Chapter One
Chapter One
THE CAR HAD been built for open roads and speed—long, cool, and black. It had been left cracked open at the side of the road, stranded on its back while hot fluid dripped out slowly and ran over the scarred concrete. A scraped-thin reflection of the fat white moon wavered greasily in the shallow puddle.
Marlow opened his eyes and squinted at the abstract collision of color and light that filled his field of vision. Nausea hit him in the throat, and he squeezed his eyes closed. That didn’t help. It only made him aware of the fact his heartbeat hurt in his sinuses and it felt like someone had shot him in the shoulder again.
He tried a second time. The nausea curdled unpleasantly in his chest, but after a couple of hard blinks Marlow realized what was wrong with the world.
It was upside down through a broken windshield.
Or rather, he was upside down. Lines of light from the streetlamps smeared over the road at angles he didn’t usually see.
Marlow exhaled hard and watched a fine splatter of blood droplets spray over what was left of his windshield. That wasn’t good. Marlow registered that and filed it away for later. There wasn’t much he could do about it right now. Not until he got out of the car and worked out what had happened.
His thoughts were scattered. The last thing he remembered was… the rough scrape of Cade’s hand on the back of his neck, the heat and heaviness of him as he dragged Marlow away from the wheel.
“Shit,” Cade hissed against his ear. Then Cade’s arms tightened around him until it hurt. Sharp knuckles dug into his shoulders, and the awkward angle made it hard to breathe.
Then something smacked into them hard enough that, for a second, Marlow felt weightless.
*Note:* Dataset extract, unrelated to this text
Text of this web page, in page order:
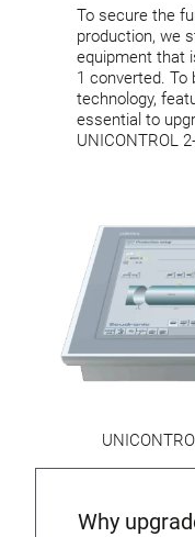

Until he wasn’t.
Marlow reached up and fumbled with the seat belt. It was jammed—the nylon tangled and the metal buckle battered and twisted under Marlow’s fingers. Panic washed over him, a salt-sharp realization this was bad, and he wrenched violently at the buckle for a second. It gave slightly—although that might have been his imagination—and locked again.
The panic crested and faded. He could still feel the effects. His breath was hot and ragged in his throat, and his heartbeat—still echoing painfully behind his eyes—was too fast. It was just, the more adrenaline his body pumped out, the quieter his mind was.
Post-Traumatic Stress Disorder. Everyone Marlow knew had it. When you spent your nights fighting seven-foot-tall werewolves with impulse-control problems, things gave. It would probably be easier for the department therapists to treat if it wasn’t useful sometimes.
Cade groaned next to him. Sort of. It started as that, anyhow, before it thickened on its way out through his teeth.
Marlow glanced over at his passenger. Blood plastered Cade’s hair to his skull, dark against the shaggy blond curls, and stained his shirt in thick, wet patches. His arms hung limply over his head, one sleeve of his shirt torn off completely, along with a good chunk of skin.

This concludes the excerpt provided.